It crawls….it creeps…it eats you alive!

Today marks the 57th anniversary of the classic American horror film The Blob.  For those unfamiliar with the movie, The Blob is about an alien who lands on planet Earth and immediately begins to consume everything in its path, increasing its size and power.  The alien has an amorphous and gelatinous shape, thus the title “The Blob.”  The movie is centered on two teenagers, played by Steve McQueen and Aneta Corsaut, who witness the destructive nature of the alien when it kills three people, and eventually destroys much of their small Pennsylvania town.  The wholesome teens try to warn the authorities about the alien, but their words are met with disbelief.  It isn’t until the local movie theater and a diner are consumed by The Blob that the townspeople and policemen see for themselves that the kids are telling the truth.  It is quickly discovered that The Blob recoils when met with cold air.  The policemen, the teens, and other adults attack The Blob with the CO2 found in fire extinguishers.  The Blob is finally subdued enough that the US Air Force is able to transport The Blob to the North Pole to keep it frozen.  The Blob ends with the title card “The End…?”

The Blob was released in 1958.  Since the initial release, critics, academics, and film buffs have analyzed the movie to be a thinly veiled, and well executed, metaphor for the looming threat of the rise of Communism, as well as condemnation of passive authority figures.  The Blob, which was purposefully designed as red, is seen literally consuming a small town in the United States.  It entered and destroyed a movie theater, which may have been meant to serve as a warning against Communist propaganda, while also providing one of the most iconic scenes in film history.  The fact that The Blob is only harmed when faced with cold temperatures is a metaphor for The Cold War, and when The Blob is contained in a frozen tundra, it is meant to be an optimistic look to the future when America would “win” The Cold War and Communism would stay in The Soviet Union.  The ambiguous denouement “The End…?”? An obvious message that moviegoers should heed the warning of the film and resist Communism.
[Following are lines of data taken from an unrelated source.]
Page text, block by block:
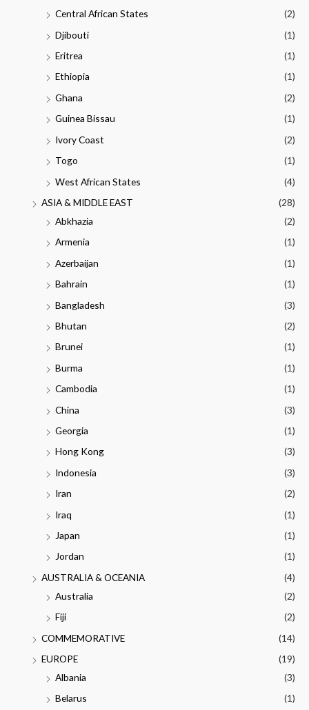
Central African States
(2)
Djibouti
(1)
Eritrea
(1)
Ethiopia
(1)
Ghana
(2)
Guinea Bissau
(1)
Ivory Coast
(2)
Togo
(1)
West African States
(4)
ASIA & MIDDLE EAST
(28)
Abkhazia
(2)
Armenia
(1)
Azerbaijan
(1)
Bahrain
(1)
Bangladesh
(3)
Bhutan
(2)
Brunei
(1)
Burma
(1)
Cambodia
(1)
China
(3)
Georgia
(1)
Hong Kong
(3)
Indonesia
(3)
Iran
(2)
Iraq
(1)
Japan
(1)
Jordan
(1)
AUSTRALIA & OCEANIA
(4)
Australia
(2)
Fiji
(2)
COMMEMORATIVE
(14)
EUROPE
(19)
Albania
(3)
Belarus
(1)
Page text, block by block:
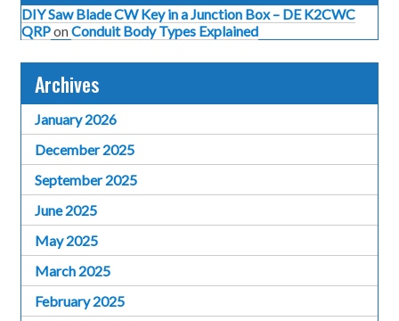
DIY Saw Blade CW Key in a Junction Box – DE K2CWC
QRPonConduit Body Types Explained
Archives
January 2026
December 2025
September 2025
June 2025
May 2025
March 2025
February 2025
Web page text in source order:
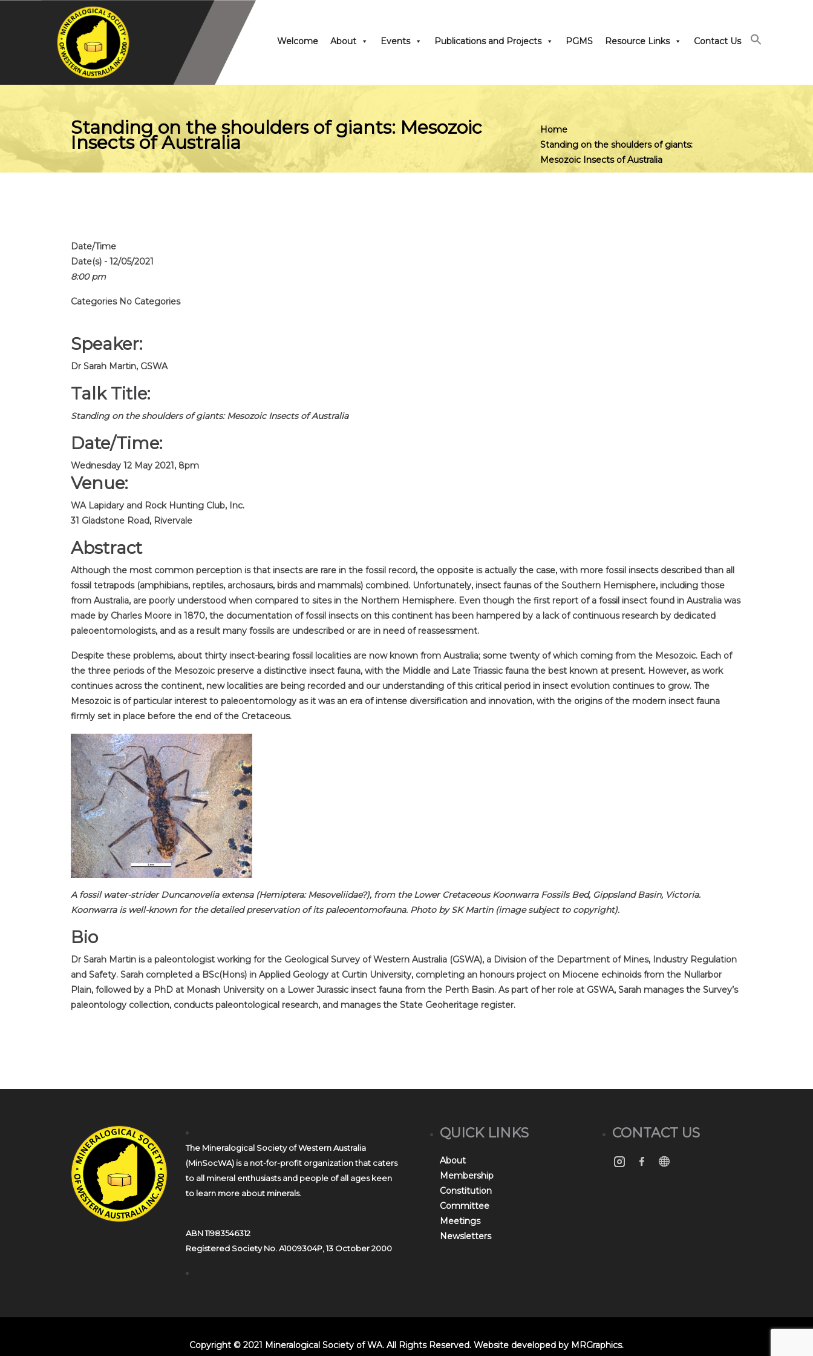
Welcome About Events Publications and Projects PGMS Resource Links Contact Us
Standing on the shoulders of giants: Mesozoic
Insects of Australia
Home
Standing on the shoulders of giants:
Mesozoic Insects of Australia
Date/Time
Date(s) - 12/05/2021
8:00 pm
CategoriesNo Categories
Speaker:
Dr Sarah Martin, GSWA
Talk Title:
Standing on the shoulders of giants: Mesozoic Insects of Australia
Date/Time:
Wednesday 12 May 2021, 8pm
Venue:
WA Lapidary and Rock Hunting Club, Inc.
31 Gladstone Road, Rivervale
Abstract
Although the most common perception is that insects are rare in the fossil record, the opposite is actually the case, with more fossil insects described than all
fossil tetrapods (amphibians, reptiles, archosaurs, birds and mammals) combined. Unfortunately, insect faunas of the Southern Hemisphere, including those
from Australia, are poorly understood when compared to sites in the Northern Hemisphere. Even though the first report of a fossil insect found in Australia was
made by Charles Moore in 1870, the documentation of fossil insects on this continent has been hampered by a lack of continuous research by dedicated
paleoentomologists, and as a result many fossils are undescribed or are in need of reassessment.
Despite these problems, about thirty insect-bearing fossil localities are now known from Australia; some twenty of which coming from the Mesozoic. Each of
the three periods of the Mesozoic preserve a distinctive insect fauna, with the Middle and Late Triassic fauna the best known at present. However, as work
continues across the continent, new localities are being recorded and our understanding of this critical period in insect evolution continues to grow. The
Mesozoic is of particular interest to paleoentomology as it was an era of intense diversification and innovation, with the origins of the modern insect fauna
firmly set in place before the end of the Cretaceous.
A fossil water-strider Duncanovelia extensa (Hemiptera: Mesoveliidae?), from the Lower Cretaceous Koonwarra Fossils Bed, Gippsland Basin, Victoria.
Koonwarra is well-known for the detailed preservation of its paleoentomofauna. Photo by SK Martin (image subject to copyright).
Bio
Dr Sarah Martin is a paleontologist working for the Geological Survey of Western Australia (GSWA), a Division of the Department of Mines, Industry Regulation
and Safety. Sarah completed a BSc(Hons) in Applied Geology at Curtin University, completing an honours project on Miocene echinoids from the Nullarbor
Plain, followed by a PhD at Monash University on a Lower Jurassic insect fauna from the Perth Basin. As part of her role at GSWA, Sarah manages the Survey’s
paleontology collection, conducts paleontological research, and manages the State Geoheritage register.
The Mineralogical Society of Western Australia
(MinSocWA) is a not-for-profit organization that caters
to all mineral enthusiasts and people of all ages keen
to learn more about minerals.
ABN 11983546312
Registered Society No. A1009304P, 13 October 2000
QUICK LINKS
About
Membership
Constitution
Committee
Meetings
Newsletters
CONTACT US
Copyright © 2021 Mineralogical Society of WA. All Rights Reserved. Website developed by MRGraphics.
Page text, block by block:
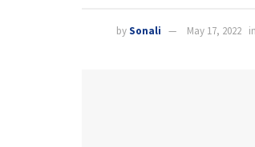
bySonali May 17, 2022 in
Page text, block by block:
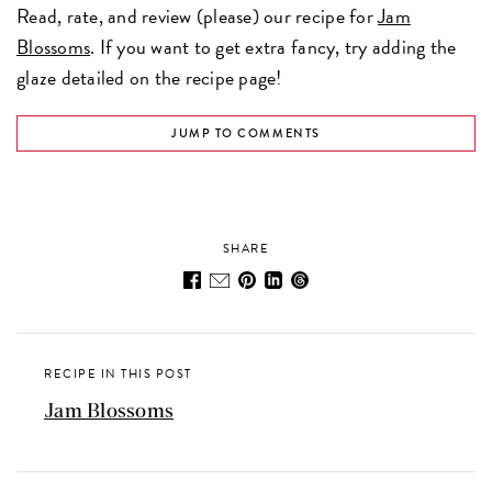
Read, rate, and review (please) our recipe forJam
Blossoms. If you want to get extra fancy, try adding the
glaze detailed on the recipe page!
JUMP TO COMMENTS
SHARE
RECIPE IN THIS POST
Jam Blossoms
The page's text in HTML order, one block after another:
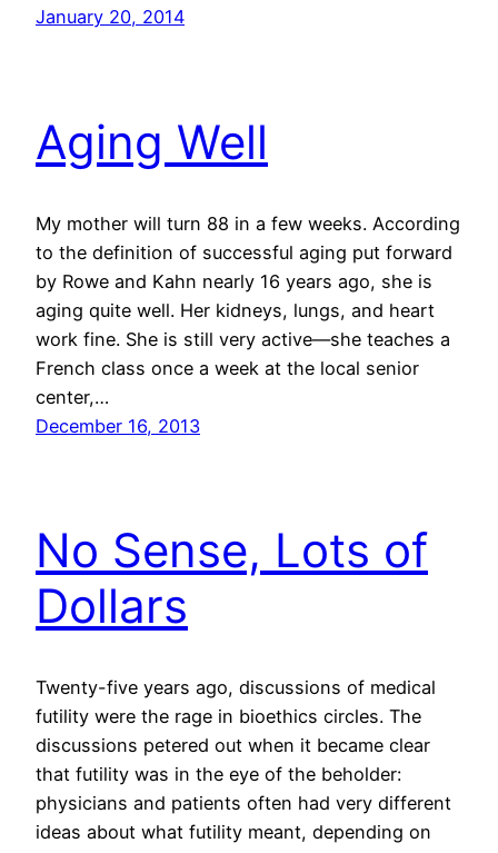
January 20, 2014
Aging Well
My mother will turn 88 in a few weeks. According
to the definition of successful aging put forward
by Rowe and Kahn nearly 16 years ago, she is
aging quite well. Her kidneys, lungs, and heart
work fine. She is still very active—she teaches a
French class once a week at the local senior
center,…
December 16, 2013
No Sense, Lots of
Dollars
Twenty-five years ago, discussions of medical
futility were the rage in bioethics circles. The
discussions petered out when it became clear
that futility was in the eye of the beholder:
physicians and patients often had very different
ideas about what futility meant, depending on
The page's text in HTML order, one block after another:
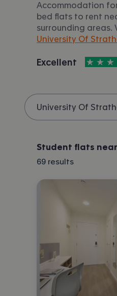
Accommodation
bed flats to rent
surrounding areas.
University Of
Accommodation
Excellent
, with
4.5
Student flats
69 results
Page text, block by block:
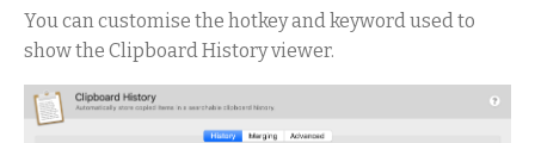
You can customise the hotkey and keyword used to
show the Clipboard History viewer.
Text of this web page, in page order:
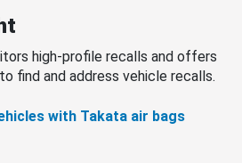
high-profile recalls and offers
find and address vehicle recalls.
with Takata air bags
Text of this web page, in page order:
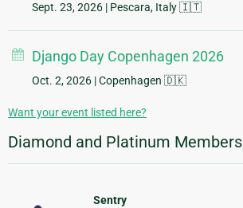
Sept. 23, 2026 | Pescara, Italy 🇮🇹
Django Day Copenhagen 2026
Oct. 2, 2026 | Copenhagen 🇩🇰
Want your event listed here?
Diamond and Platinum Members
Sentry
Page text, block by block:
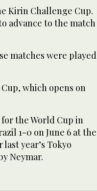
Kirin Challenge Cup.
advance to the match
matches were played
which opens on
the World Cup in
1-0 on June 6 at the
year’s Tokyo
Neymar.
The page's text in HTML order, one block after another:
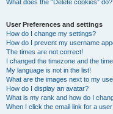
What does the “Delete cookies” do?
User Preferences and settings
How do I change my settings?
How do I prevent my username
The times are not correct!
I changed the timezone and the
My language is not in the list!
What are the images next to my
How do I display an avatar?
What is my rank and how do I
When I click the email link for a

So why are we talking about this now? The Cold War is long over and now The Blob can just serve as a fun relic of the culture’s past, right?  Maybe.  But if you take a critical look at The Blob, the propagandist message it has, and combine it with the present political and global climate, you may find that The Blob is still relevant.  If The Blob was produced this year, the alien wouldn’t signify Communism; the movie would instead be a reflection of the very real fear surrounding the threat of the rise and spread of terrorism, specifically militant Islamism.  Today, every news source regularly publishes multitudes of articles about terrorist groups, mostly ISIS, but the Taliban, Al-Qaeda, Hamas, Hezbollah, and Boko Haram still sometimes manage to make headlines.

Given the fact that our daily existence is bombarded with warnings and stories about “the other” and the imminent danger “the other” presents, it wouldn’t be too much of a leap to predict at least one imitation of The Blob in our lifetime.  It  surprises me that, with the exception of American Sniper, there haven’t seemed to be any blatantly propagandist American films about terrorism– this is especially intriguing since yesterday marked the 14th anniversary of the September 11th terrorist attack on The World Trade Center.  For those of us old enough to remember where we were, this horrific event serves as a sobering reminder that reality, and the terror that we inflict on our fellow humans, is much scarier than anything we see on the screen.

Just like how the threat of terrorism has been a part of our existence for most of our lives, particularly if you are of the “millenial” generation, the threat of Communism, the “Red Scare” as it was called, was a very real concern for the previous generations.  The Blob should, and does, occupy a space in our cultural memory and, indeed, serves as a relic of our nation’s past.  While we should view it with respect and empathy, we should also feel free to laugh at it.  After all, most of the film is unintentionally funny– Steve McQueen was a 27-year-old portraying a teenager.  But most importantly, we need to find humor in our circumstances, whatever they may be.  Laughter in the face of fear is an important form of empowerment.